- _EXERCISE DIRECTIONS_
Should an entry contain an image, leave the image out and repeat the entry's text exactly.
-------- DATASET CONTENT
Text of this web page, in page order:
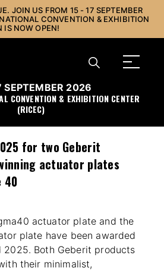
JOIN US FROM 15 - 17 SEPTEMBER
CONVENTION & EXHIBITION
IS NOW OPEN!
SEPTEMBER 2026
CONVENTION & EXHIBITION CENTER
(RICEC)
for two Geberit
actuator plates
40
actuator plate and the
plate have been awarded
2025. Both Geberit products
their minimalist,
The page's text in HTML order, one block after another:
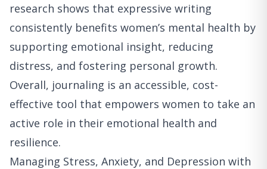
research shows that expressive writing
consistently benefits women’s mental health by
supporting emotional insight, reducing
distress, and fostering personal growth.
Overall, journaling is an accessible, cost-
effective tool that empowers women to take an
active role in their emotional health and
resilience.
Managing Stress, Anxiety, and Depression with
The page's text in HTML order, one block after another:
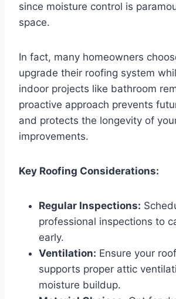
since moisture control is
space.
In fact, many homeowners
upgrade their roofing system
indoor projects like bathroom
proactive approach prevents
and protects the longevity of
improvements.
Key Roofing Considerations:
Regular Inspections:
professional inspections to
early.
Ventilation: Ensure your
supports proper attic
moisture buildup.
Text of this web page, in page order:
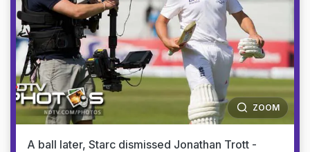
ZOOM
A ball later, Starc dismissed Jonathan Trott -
----------------
- _ANSWER SPACE_
Text of this web page, in page order:
JOIN US FROM 15 - 17 SEPTEMBER
CONVENTION & EXHIBITION
IS NOW OPEN!
SEPTEMBER 2026
CONVENTION & EXHIBITION CENTER
(RICEC)
for two Geberit
actuator plates
40
actuator plate and the
plate have been awarded
2025. Both Geberit products
their minimalist,
The page's text in HTML order, one block after another:
research shows that expressive writing
consistently benefits women’s mental health by
supporting emotional insight, reducing
distress, and fostering personal growth.
Overall, journaling is an accessible, cost-
effective tool that empowers women to take an
active role in their emotional health and
resilience.
Managing Stress, Anxiety, and Depression with
The page's text in HTML order, one block after another:
since moisture control is
space.
In fact, many homeowners
upgrade their roofing system
indoor projects like bathroom
proactive approach prevents
and protects the longevity of
improvements.
Key Roofing Considerations:
Regular Inspections:
professional inspections to
early.
Ventilation: Ensure your
supports proper attic
moisture buildup.
Text of this web page, in page order:
ZOOM
A ball later, Starc dismissed Jonathan Trott -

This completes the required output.